Sometimes someone slips up and says that Bobby died from neglect, or bad parenting, or because people didn’t care so much back then. Roier wants to scream from the top of the Oxxo, at that. As if he didn’t care when Slime cut down Tilín. As if he never cared about JuanaFlippa. As if he just let Bobby die, ignored his desperate pounding on the dungeon floor. Sure. They all died from neglect. No one cared. The only people on this island who give a shit about the eggs are the ones still around. Let them all believe that. 

Roier still feels like he’s trapped in that moment, forever lying on the floor with an axe at his neck, listening to the sick squelch of his son’s body falling to one on the other side of the wall. Always, he’s in the middle of knowing his son is going to die, that his son is dead. He can’t forget it. So when someone says that it’s his fault, that he didn’t protect his son, that they all know better now. Well. He wishes he could show them a playback, let them listen to that axe hitting the floor over and over. Let them call him a bad parent after that.  

Roier doesn’t bother to show people that, though. What the fuck is anyone else’s opinion worth? He can scream until his face is blue that he was a good dad, that Bobby was the happiest egg, the safest, the strongest. That doesn’t matter, not anymore. People will believe what they want to believe, and Roier will go on living his life. 

It doesn’t become easier with time. It does, in a way, because there’s less reminders, but also it doesn’t. Everything is nothing is everything. His son is dead, but he’s alive, because he was, once, so he still is. But also he’s dead. Very dead. 

He dreams, even when he’s awake, of killing Cucurucho. With his bare hands, maybe, or with an axe to the throat, into its artificial skull, cracking it open like an egg. No yoke inside, though. Only recorded phrases, robotic politeness, no apologies, no consideration. Nothing to even be angry over, honestly, Roier, what could possibly upset someone about this fluffy white bear? All he does is blow bubbles and kidnap people, honestly. Honestly, man, what is there even to be mad about? 

Roier talks to himself constantly. He did it long before Bobby, still does it, a habit he’ll never break because he sees no reason to.
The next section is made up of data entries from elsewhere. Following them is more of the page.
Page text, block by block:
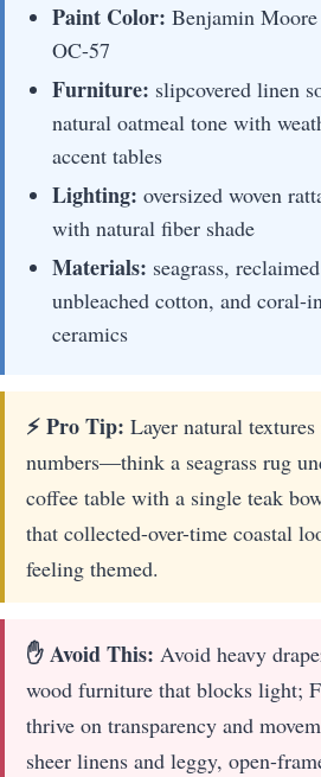
Paint Color: Benjamin
OC-57
Furniture: slipcovered linen
natural oatmeal tone with
accent tables
Lighting: oversized woven
with natural fiber shade
Materials: seagrass,
unbleached cotton, and coral-
ceramics
⚡ Pro Tip: Layer natural
numbers—think a seagrass rug
coffee table with a single teak
that collected-over-time coastal
feeling themed.
✋ Avoid This: Avoid heavy
wood furniture that blocks light;
thrive on transparency and
sheer linens and leggy, open-
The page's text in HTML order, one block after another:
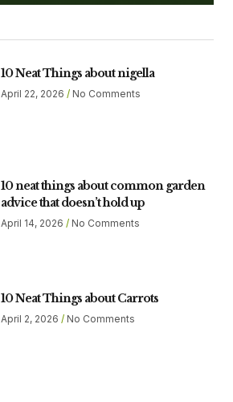
10 Neat Things about nigella
April 22, 2026 No Comments
10 neat things about common garden
advice that doesn’t hold up
April 14, 2026 No Comments
10 Neat Things about Carrots
April 2, 2026 No Comments
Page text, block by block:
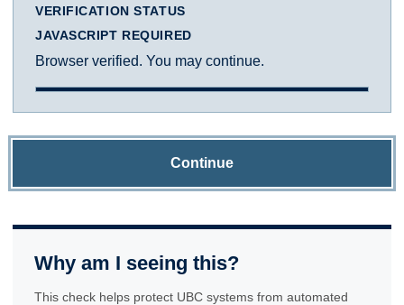
VERIFICATION STATUS
JAVASCRIPT REQUIRED
Browser verified. You may continue.
Continue
Why am I seeing this?
This check helps protect UBC systems from automated
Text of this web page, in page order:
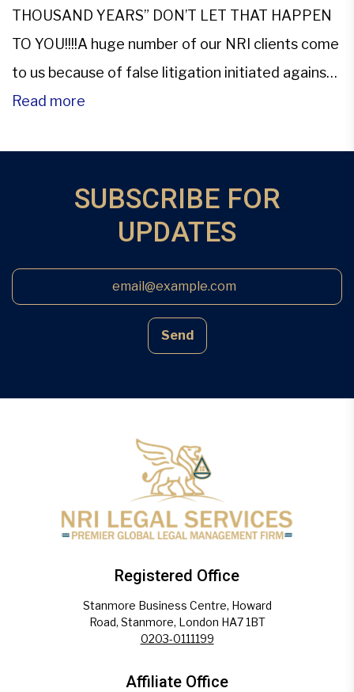
THOUSAND YEARS” DON’T LET THAT HAPPEN
TO YOU!!!!A huge number of our NRI clients come
to us because of false litigation initiated against
them. Most of these charges are either
Read more
SUBSCRIBE FOR
UPDATES
Send
Registered Office
Stanmore Business Centre, Howard
Road, Stanmore, London HA7 1BT
0203-0111199
Affiliate Office
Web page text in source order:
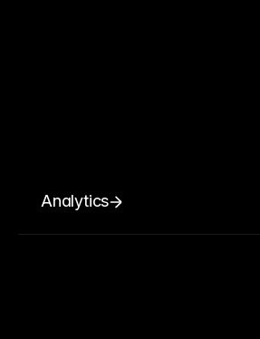
Analytics
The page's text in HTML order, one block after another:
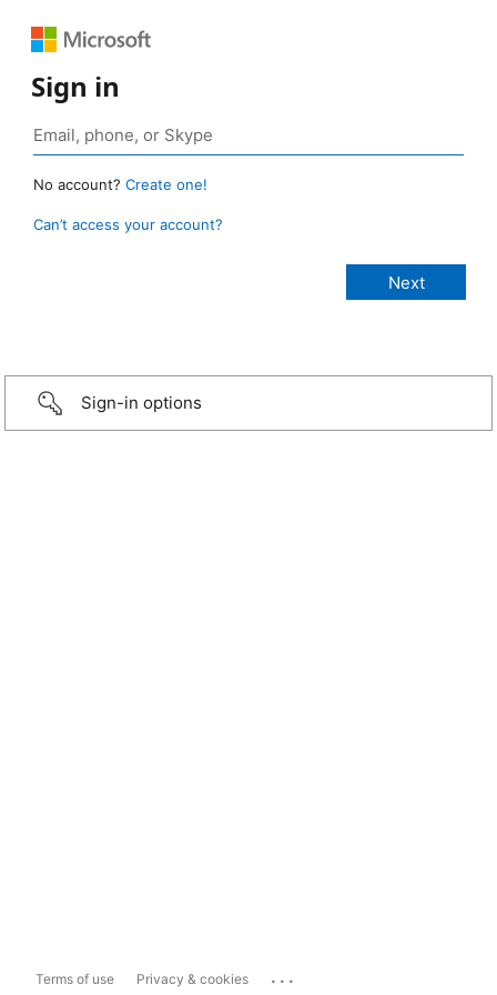
Sign in
No account? Create one!
Can’t access your account?
Sign-in options
Terms of use Privacy & cookies ...
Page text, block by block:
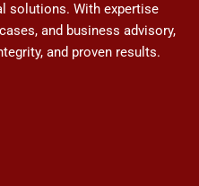
solutions. With expertise
and business advisory,
and proven results.
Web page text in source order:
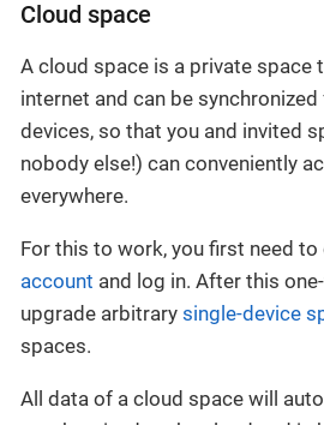
Cloud space
A cloud space is a private space
internet and can be
devices, so that you and invited
nobody else!) can conveniently
everywhere.
For this to work, you first need to
account and log in. After this
upgrade arbitrary single-device
spaces.
All data of a cloud space will
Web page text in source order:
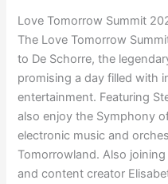
Love Tomorrow Summit
The Love Tomorrow
to De Schorre, the
promising a day filled with
entertainment. Featuring
also enjoy the Symphony
electronic music and
Tomorrowland. Also
and content creator
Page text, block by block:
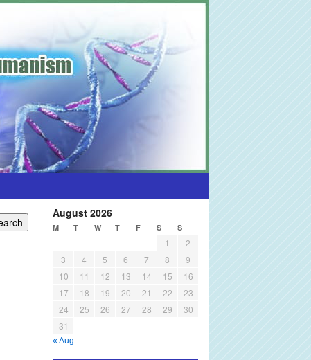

Words spill out of him like a fountain, like the fake piss he funnels through the statue of Bobby in his yard. Just as useless, most of the time, but he keeps it running, a stream that never runs out. Bobby died, but piss is eternal. That’s the lesson to learn. 

Someone asked him, once, what stage of grief he was in. If he’d reached bargaining yet. 

“Shit, man,” he’d said. “I was bargaining the day he died.” 

‘There’s no such thing as stages of grief, you fucking idiot,’ is what he wanted to say. 

If he could go back in time, he wouldn’t do anything. What could he do, anyway– Bobby made his choice. He’d probably make it again, over and over, just to torment Roier, put him through hell. Just to show that he didn’t care about him enough. 

Roier knows that’s not true, knows that Bobby was young and stupid and wanted to play, wanted so badly to be like him, wanted to be a big kid, a grown man already. But he told Bobby what it meant to choose that dungeon, and he picked it over Roier. Roier will never make that same choice. Anything, he promised. Anything, anything, and Roier will be fine. He’s always fine.